D.    As an inducement for Parent to enter into the Merger Agreement, Stockholder has agreed to restrict the transfer or disposition of any of the Shares, or any other shares of capital stock of the Company acquired by Stockholder hereafter and prior to the Expiration Date (as defined in Section 1(a) hereof) and desires to vote the Shares and any other such shares of the capital stock of the Company so as to facilitate the consummation of the Merger. The execution and delivery of this Agreement and of the attached form of irrevocable proxy is a material condition to Parent’s willingness to enter into the Merger Agreement.
 
NOW, THEREFORE, the parties hereto hereby agree as follows:
 
1.    Agreement to Retain Shares.
 
(a)    Transfer and Encumbrance. Stockholder agrees, during the period beginning on the date hereof and ending on the Expiration Date (as defined below), (i) not to transfer, sell, exchange, pledge or otherwise dispose of or encumber (collectively, “Transfer”) any of the Shares or any New Shares (as defined in Section 1(b) hereof), or to discuss, negotiate, or make any offer or agreement relating thereto, other than to or with Parent, and (ii) not to deposit (or


 
permit the deposit of) any Shares or New Shares in a voting trust or grant any proxy or enter into any voting agreement or similar agreement in contravention of the obligations of Stockholder under this Agreement with respect to any of the Shares or New Shares, in each case without the prior written consent of Parent.

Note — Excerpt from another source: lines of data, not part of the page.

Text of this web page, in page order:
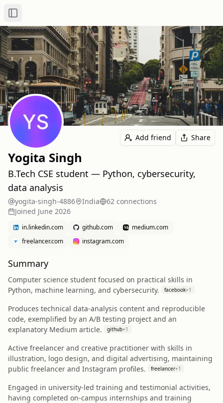
Toggle Sidebar
Add friend Share
Yogita Singh
B.Tech CSE student — Python, cybersecurity,
data analysis
yogita-singh-4886 India 62 connections
Joined June 2026
in.linkedin.com github.com
medium.com
freelancer.com
instagram.com
Summary
Computer science student focused on practical skills in
Python, machine learning, and cybersecurity.
facebook+1
Produces technical data-analysis content and reproducible
code, exemplified by an A/B testing project and an
explanatory Medium article.
github+1
Active freelancer and creative practitioner with skills in
illustration, logo design, and digital advertising, maintaining
public freelancer and Instagram profiles.
freelancer+1
Engaged in university-led training and testimonial activities,
having completed on-campus internships and training
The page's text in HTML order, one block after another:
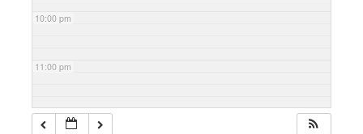
10:00 pm
11:00 pm
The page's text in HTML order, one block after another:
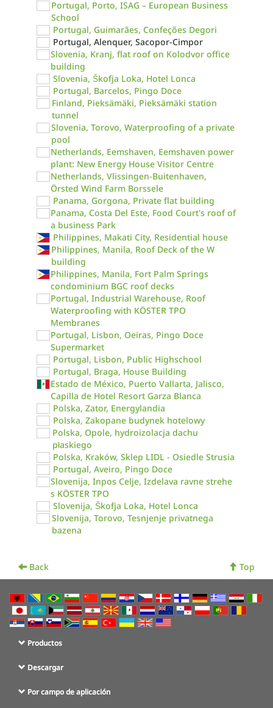
Portugal, Porto, ISAG – European Business
School
Portugal, Guimarães, Confeções Degori
Portugal, Alenquer, Sacopor-Cimpor
Slovenia, Kranj, flat roof on Kolodvor office
building
Slovenia, Škofja Loka, Hotel Lonca
Portugal, Barcelos, Pingo Doce
Finland, Pieksämäki, Pieksämäki station
tunnel
Slovenia, Torovo, Waterproofing of a private
pool
Netherlands, Eemshaven, Eemshaven power
plant: New Energy House Visitor Centre
Netherlands, Vlissingen-Buitenhaven,
Örsted Wind Farm Borssele
Panama, Gorgona, Private flat building
Panama, Costa Del Este, Food Court's roof of
a business Park
Philippines, Makati City, Residential house
Philippines, Manila, Roof Deck of the W
building
Philippines, Manila, Fort Palm Springs
condominium BGC roof decks
Portugal, Industrial Warehouse, Roof
Waterproofing with KÖSTER TPO
Membranes
Portugal, Lisbon, Oeiras, Pingo Doce
Supermarket
Portugal, Lisbon, Public Highschool
Portugal, Braga, House Building
Estado de México, Puerto Vallarta, Jalisco,
Capilla de Hotel Resort Garza Blanca
Polska, Zator, Energylandia
Polska, Zakopane budynek hotelowy
Polska, Opole, hydroizolacja dachu
płaskiego
Polska, Kraków, Sklep LIDL - Osiedle Strusia
Portugal, Aveiro, Pingo Doce
Slovenija, Inpos Celje, Izdelava ravne strehe
s KÖSTER TPO
Slovenija, Škofja Loka, Hotel Lonca
Slovenija, Torovo, Tesnjenje privatnega
bazena
Back Top
Productos
Descargar
Por campo de aplicación
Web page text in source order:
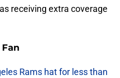
receiving extra coverage
Rams hat for less than
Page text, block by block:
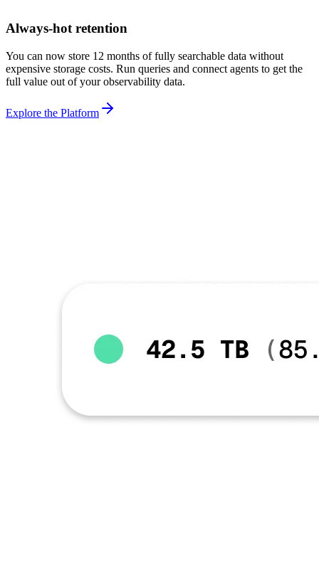
Always-hot retention
You can now store 12 months of fully searchable data without
expensive storage costs. Run queries and connect agents to get the
full value out of your observability data.
Explore the Platform
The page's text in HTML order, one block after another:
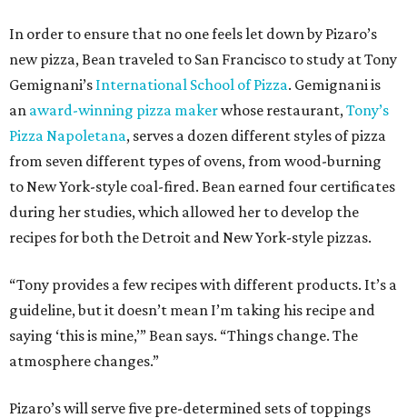
In order to ensure that no one feels let down by Pizaro’s
new pizza, Bean traveled to San Francisco to study at Tony
Gemignani’s International School of Pizza. Gemignani is
an award-winning pizza makerwhose restaurant,Tony’s
Pizza Napoletana, serves a dozen different styles of pizza
from seven different types of ovens, from wood-burning
to New York-style coal-fired. Bean earned four certificates
during her studies, which allowed her to develop the
recipes for both the Detroit and New York-style pizzas.
“Tony provides a few recipes with different products. It’s a
guideline, but it doesn’t mean I’m taking his recipe and
saying ‘this is mine,’” Bean says. “Things change. The
atmosphere changes.”
Pizaro’s will serve five pre-determined sets of toppings
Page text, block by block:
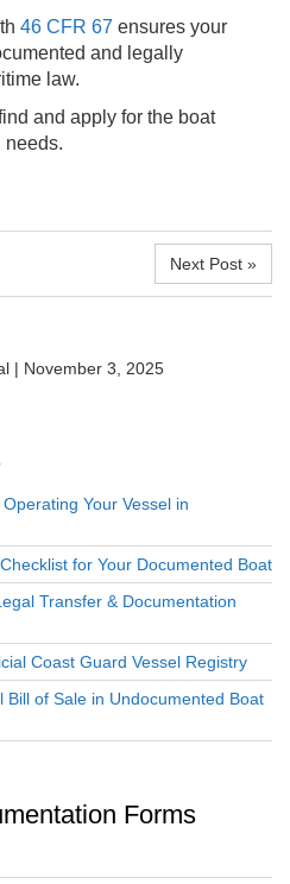
46 CFR 67 ensures your
and legally
law.
and apply for the boat
needs.
Next Post »
| November 3, 2025
Your Vessel in
for Your Documented Boat
Transfer & Documentation
Coast Guard Vessel Registry
Bill of Sale in Undocumented Boat
Forms
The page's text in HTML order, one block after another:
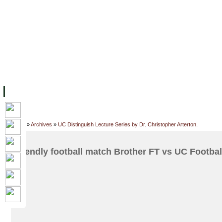
Home »Archives » UC Distinguish Lecture Series by Dr. Christopher Arterton,
Friendly football match Brother FT vs UC
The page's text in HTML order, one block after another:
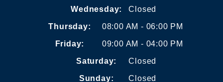
Wednesday: Closed
Thursday: 08:00 AM - 06:00 PM
Friday: 09:00 AM - 04:00 PM
Saturday: Closed
Sunday: Closed
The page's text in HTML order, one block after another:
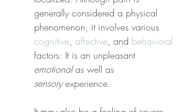
generally considered a physical
phenomenon, it involves various
cognitive, affective, and behavioral
factors: It is an unpleasant
emotional as well as
sensory experience.
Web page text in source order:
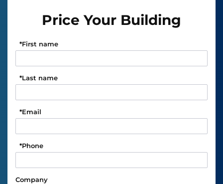
Price Your Building
First name
*
Last name
*
Email
*
Phone
*
Company
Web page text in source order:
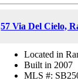
57 Via Del Cielo,
Located in
Built in 2007
MLS #:
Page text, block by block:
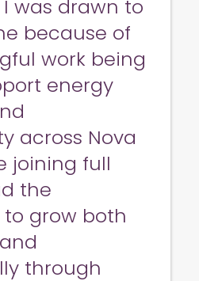
was drawn to
because of
work being
energy
across Nova
joining full
the
grow both
through
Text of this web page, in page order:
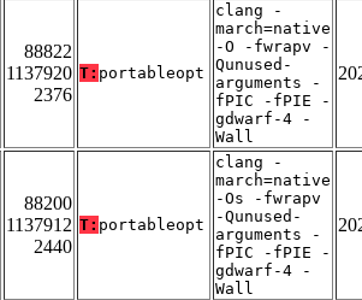
88822
1137920
2376
T: portableopt
clang -
march=native
-O -fwrapv -
Qunused-
arguments -
fPIC -fPIE -
gdwarf-4 -
Wall
88200
1137912
2440
T: portableopt
clang -
march=native
-Os -fwrapv
-Qunused-
arguments -
fPIC -fPIE -
gdwarf-4 -
Wall

Stockholder acknowledges that the intent of the foregoing sentences is to ensure that Parent retains the right under the Proxy (as defined in Section 3 hereof) to vote the Shares and any New Shares in accordance with the terms of the Proxy. As used herein, the term “Expiration Date” shall mean the earlier to occur of (x) such date and time as the Merger shall become effective in accordance with the terms and provisions of the Merger Agreement and (y) the termination of the Merger Agreement in accordance with its terms.
 
(b)    New Shares. Stockholder agrees that any shares of capital stock of the Company that Stockholder purchases or with respect to which Stockholder otherwise acquires Beneficial Ownership after the date of this Agreement and prior to the Expiration Date (“New Shares”), shall be subject to the terms and conditions of this Agreement to the same extent as if they constituted Shares.
 
2.    Agreement to Vote Shares. Until the Expiration Date, at every meeting of stockholders of the Company called with respect to any of the following, and at every adjournment or postponement thereof, and on every action or approval by written consent of stockholders of the Company with respect to any of the following, Stockholder shall vote, to the extent not voted by the person(s) appointed under the Proxy (as defined in Section 3 hereof), the Shares and any New Shares (to the extent any such Shares and New Shares may be voted):
 
(i)    in favor of authorization and approval of the Merger, the execution and delivery by the Company of the Merger Agreement and the adoption and approval of the terms thereof and the Plan of Merger therein, and in favor of each of the other actions contemplated by the Merger Agreement and the Proxy and any action required in furtherance thereof;
 
(ii)    against approval of any proposal made in opposition to, or in competition with, the Merger Agreement, the consummation of the Merger or the transactions contemplated by the Merger Agreement; and
 
(iii)    against any of the following actions (other than those actions that relate to the Merger and the transactions contemplated by the Merger Agreement): (A) any Acquisition Proposal, and (B) any other action that is intended to, or could reasonably be expected to, impede, interfere with, delay, postpone, discourage or adversely affect the Merger or any of the other transactions contemplated by the Merger Agreement.
 
Prior to the Expiration Date, Stockholder shall not enter into any agreement or understanding with any person to vote or give instructions in any manner inconsistent with this Section 2.
 
3.    Irrevocable Proxy. Concurrently with the execution of this Agreement, Stockholder agrees to deliver to Parent an irrevocable proxy, coupled with an interest, in the form attached hereto as Appendix A (the “Proxy”), which shall be irrevocable to the fullest extent permitted by applicable law, covering the total number of Shares and New Shares of capital stock of the Company Beneficially Owned by Stockholder as set forth therein.


 
4.    Representations, Warranties and Covenants of Stockholder. Stockholder represents, warrants and covenants to Parent as follows:
 
(i)         Stockholder is the Beneficial Owner of the Shares, with the requisite power to vote or direct the voting of the Shares (to the extent the Shares may be voted), for and on behalf of all Beneficial Owners of the Shares, free and clear of any proxy or voting restriction other than pursuant to this Agreement other than that certain Investors Rights Agreement, dated as of June 14, 2004, and that certain Amended and Restated Investors Rights Agreement, dated as of September 30, 2003, and as subsequently amended as of June 14, 2004.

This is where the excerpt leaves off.